Published in final edited form as: Nat Genet. 2017 Feb 13;49(4):537–549. doi: 10.1038/ng.3790

Figure 4. DONSON localizes to the replication fork.

Figure 4

(a–d) DONSON interacts with multiple components of the replication machinery. (a) GFP or GFP-DONSON was precipitated by GFP-Trap, from asynchronous cells or cells accumulated in S-phase with 2 mM HU treatment for 24 h. Heatmap denotes significant interactions identified by mass spectrometry (n=3). Inset: Schematic of the mammalian replisome with selected replication factors. (b) 293FT cells were transfected with the indicated expression vectors in the presence/absence of HU. GFP or GFP-DONSON were isolated by GFP-Trap and co-precipitating proteins visualised by immunoblotting (n=2).
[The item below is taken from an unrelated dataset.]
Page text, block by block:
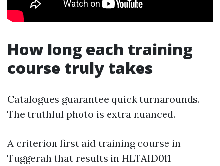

Benzonase Nuclease was included to exclude DNA-mediated interactions. The bottom two panels are scanned images of Ponceau S-stained nitrocellulose membrane. (c–d) DONSON localises in close proximity to replication forks. (c–d) PLA was carried out on cells from (a) using the indicated antibodies in the presence/absence of HU (n=2). (c) Quantification of PLA signals. (d) Representative PLA images. (e–f) DONSON interacts with PCNA at replication foci in live cells. (e) Representative confocal images of live cells expressing GFP-DONSON and RFP-PCNA. Boxes indicate representative regions used for FCCS analysis. (f) FCCS measurements of GFP-DONSON and RFP-PCNA reveal significant cross-correlation at replication foci at similar concentrations. Average cross-correlation curves are shown from cells expressing GFP-DONSON in replication foci (red) or non-replicating (grey) cells, or GFP-expressing S-phase nuclei (purple). Inset: Mean cross-correlation amplitude values from multiple cells (error bars indicate SD; n=4, 3 and 5). Increased G(τ) values indicate higher degree of cross-correlation between GFP-DONSON and RFP-PCNA in replication foci. See also Supplementary Fig. 11. (g) iPOND was performed on 293T (n=3), HeLa (n=2) and HCT116 (n=2) cells, and EdU-coprecipitates analysed by mass spectrometry. Data represents the combination of all seven experiments. Log2 abundance denotes the ratio of proteins at nascent DNA compared to mature chromatin. Values >0 represent proteins enriched at forks, whilst values ≤ 0 denote chromatin-bound factors. Scale bars; 10 μm.